++++ RECORDS TO USE

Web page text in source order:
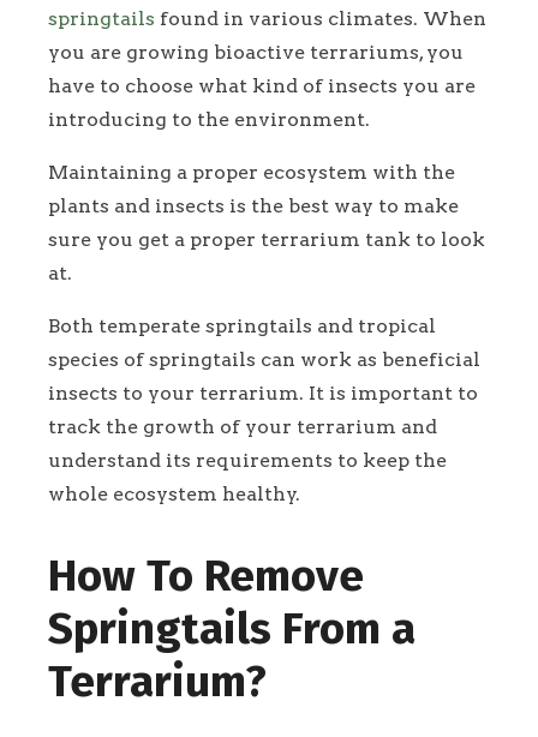
springtails found in various climates. When
you are growing bioactive terrariums, you
have to choose what kind of insects you are
introducing to the environment.
Maintaining a proper ecosystem with the
plants and insects is the best way to make
sure you get a proper terrarium tank to look
at.
Both temperate springtails and tropical
species of springtails can work as beneficial
insects to your terrarium. It is important to
track the growth of your terrarium and
understand its requirements to keep the
whole ecosystem healthy.
How To Remove
Springtails From a
Terrarium?
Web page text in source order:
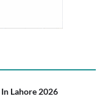
Lahore 2026
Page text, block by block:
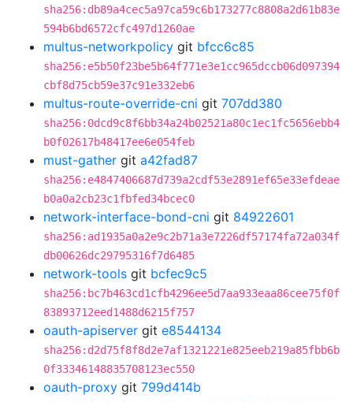
sha256:db89a4cec5a97ca59c6b173277c8808a2d61b83e
594b6bd6572cfc497d1260ae
multus-networkpolicy git bfcc6c85
sha256:e5b50f23be5b64f771e3e1cc965dccb06d097394
cbf8d75cb59e37c91e332eb6
multus-route-override-cni git 707dd380
sha256:0dcd9c8f6bb34a24b02521a80c1ec1fc5656ebb4
b0f02617b48417ee6e054feb
must-gather git a42fad87
sha256:e4847406687d739a2cdf53e2891ef65e33efdeae
b0a0a2cb23c1fbfed34bcec0
network-interface-bond-cni git 84922601
sha256:ad1935a0a2e9c2b71a3e7226df57174fa72a034f
db00626dc29795316f7d6485
network-tools git bcfec9c5
sha256:bc7b463cd1cfb4296ee5d7aa933eaa86cee75f0f
83893712eed1488d6215f757
oauth-apiserver git e8544134
sha256:d2d75f8f8d2e7af1321221e825eeb219a85fbb6b
0f33346148835708123ec550
oauth-proxy git 799d414b

++++++++

TASK BRIEF. Please output exactly the lines of the data above, from its first line through the line with "species of springtails can work as beneficial", and nothing else; drop the pictures.

RESPONSE TO THIS TASK.
Web page text in source order:
springtails found in various climates. When
you are growing bioactive terrariums, you
have to choose what kind of insects you are
introducing to the environment.
Maintaining a proper ecosystem with the
plants and insects is the best way to make
sure you get a proper terrarium tank to look
at.
Both temperate springtails and tropical
species of springtails can work as beneficial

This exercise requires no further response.